The church was of ashlar with a Welsh slate roof. There were twin four stage octagonal towers to the west side of and the church had a six-bay nave and a two-bay nave. A vestry was later added to the south side of the church. There was an external access to the crypt.

===Interior===
There is a tall nave with six-bay arcades. The aisle and chancel roofs had wooden vaulting. There was a south chapel which sat separate to the main chapel. The church had a carved stone fault with an oak cover added in 1916 and a decorated tracery with a crocketed spire.

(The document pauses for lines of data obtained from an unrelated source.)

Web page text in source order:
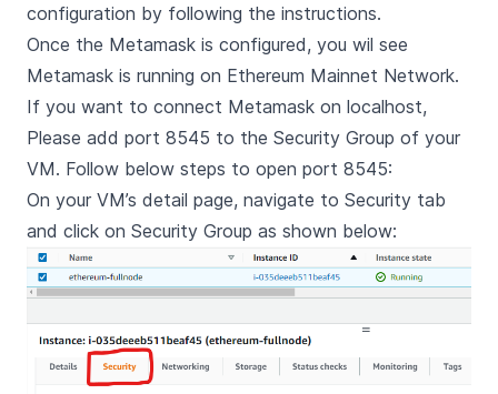
configuration by following the instructions.
Once the Metamask is configured, you wil see
Metamask is running on Ethereum Mainnet Network.
If you want to connect Metamask on localhost,
Please add port 8545 to the Security Group of your
VM. Follow below steps to open port 8545:
On your VM’s detail page, navigate to Security tab
and click on Security Group as shown below:
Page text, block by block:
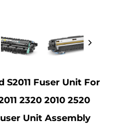
Fuser Unit For
2320 2010 2520
Unit Assembly
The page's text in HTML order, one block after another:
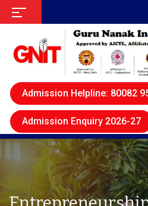
Admission Helpline: 80082
Admission Enquiry 2026-27
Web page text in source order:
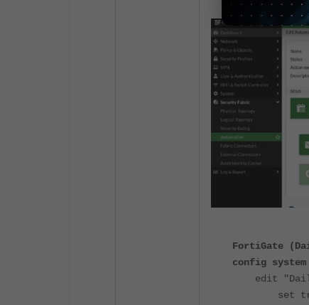
FortiGate
config
edit "Daily-
set
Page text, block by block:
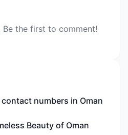
Be the first to comment!
numbers in Oman
Beauty of Oman
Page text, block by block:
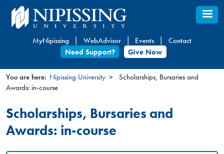
Skip
to
content
MyNipissing WebAdvisor Events
Contact
Need Support?
Give Now
You
are
here
You are here: Nipissing University
Scholarships, Bursaries and
Awards: in-course
Scholarships, Bursaries and
Awards: in-course
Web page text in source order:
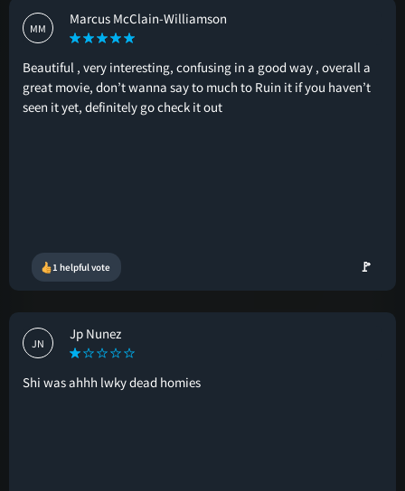
MM
Marcus McClain-Williamson
Beautiful , very interesting, confusing in a good way , overall a
great movie, don’t wanna say to much to Ruin it if you haven’t
seen it yet, definitely go check it out
1 helpful vote 🚩
JN
Jp Nunez
Shi was ahhh lwky dead homies
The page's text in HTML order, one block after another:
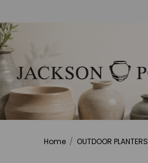
Home / OUTDOOR PLANTERS
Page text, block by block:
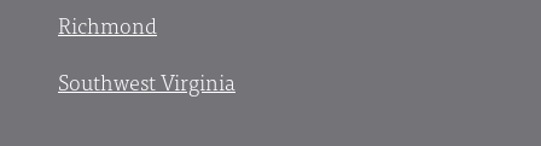
Richmond
Southwest Virginia

==Closure and demolition==
After the diocese of Wakefield realised it would require £1 million of repairs to make the building safe the decision was taken to close the church in 2001. After a deal between the diocese and a developer fell through and a public consultation took place a decision was taken to demolish the building. Campaigners fought to preserve the building and called for Secretary of State for Communities and Local Government Eric Pickles to order a public inquiry, however this wasn't to happen. The Victorian Society and the Ancient Monuments Society also called for the buildings preservation. A controversy arose after 16 misericords depicting the 16 stages of creation carved by HP Jackson in the 1920s were removed by contractors and later turned up on eBay and at a London dealer.

===Relocation===
The church relocated to its former church centre on Lake Lock Road in December 2001. The current premises are much smaller than the original church.